* Records shown:

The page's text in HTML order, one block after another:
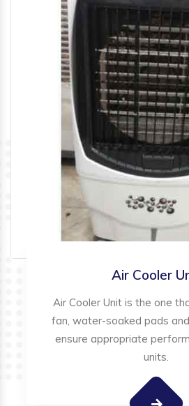
Air Cooler
Air Cooler Unit is the one
fan, water-soaked pads
ensure appropriate
units.
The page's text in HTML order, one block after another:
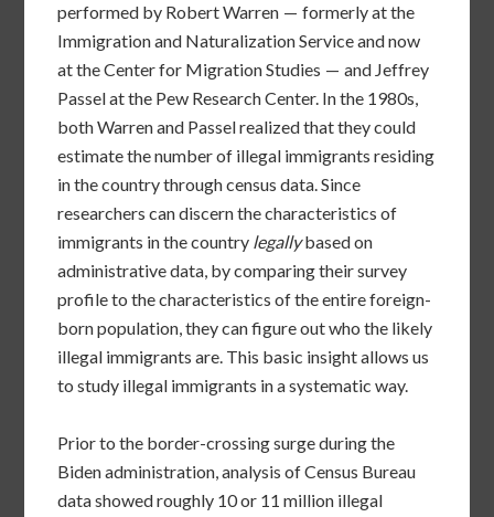
performed by Robert Warren — formerly at the
Immigration and Naturalization Service and now
at the Center for Migration Studies — and Jeffrey
Passel at the Pew Research Center. In the 1980s,
both Warren and Passel realized that they could
estimate the number of illegal immigrants residing
in the country through census data. Since
researchers can discern the characteristics of
immigrants in the country legallybased on
administrative data, by comparing their survey
profile to the characteristics of the entire foreign-
born population, they can figure out who the likely
illegal immigrants are. This basic insight allows us
to study illegal immigrants in a systematic way.
Prior to the border-crossing surge during the
Biden administration, analysis of Census Bureau
data showed roughly 10 or 11 million illegal

* What this task involves: Would you copy out every line of the data above exactly, minus the pictures?

* Solution to the exercise:
The page's text in HTML order, one block after another:
Air Cooler
Air Cooler Unit is the one
fan, water-soaked pads
ensure appropriate
units.
The page's text in HTML order, one block after another:
performed by Robert Warren — formerly at the
Immigration and Naturalization Service and now
at the Center for Migration Studies — and Jeffrey
Passel at the Pew Research Center. In the 1980s,
both Warren and Passel realized that they could
estimate the number of illegal immigrants residing
in the country through census data. Since
researchers can discern the characteristics of
immigrants in the country legallybased on
administrative data, by comparing their survey
profile to the characteristics of the entire foreign-
born population, they can figure out who the likely
illegal immigrants are. This basic insight allows us
to study illegal immigrants in a systematic way.
Prior to the border-crossing surge during the
Biden administration, analysis of Census Bureau
data showed roughly 10 or 11 million illegal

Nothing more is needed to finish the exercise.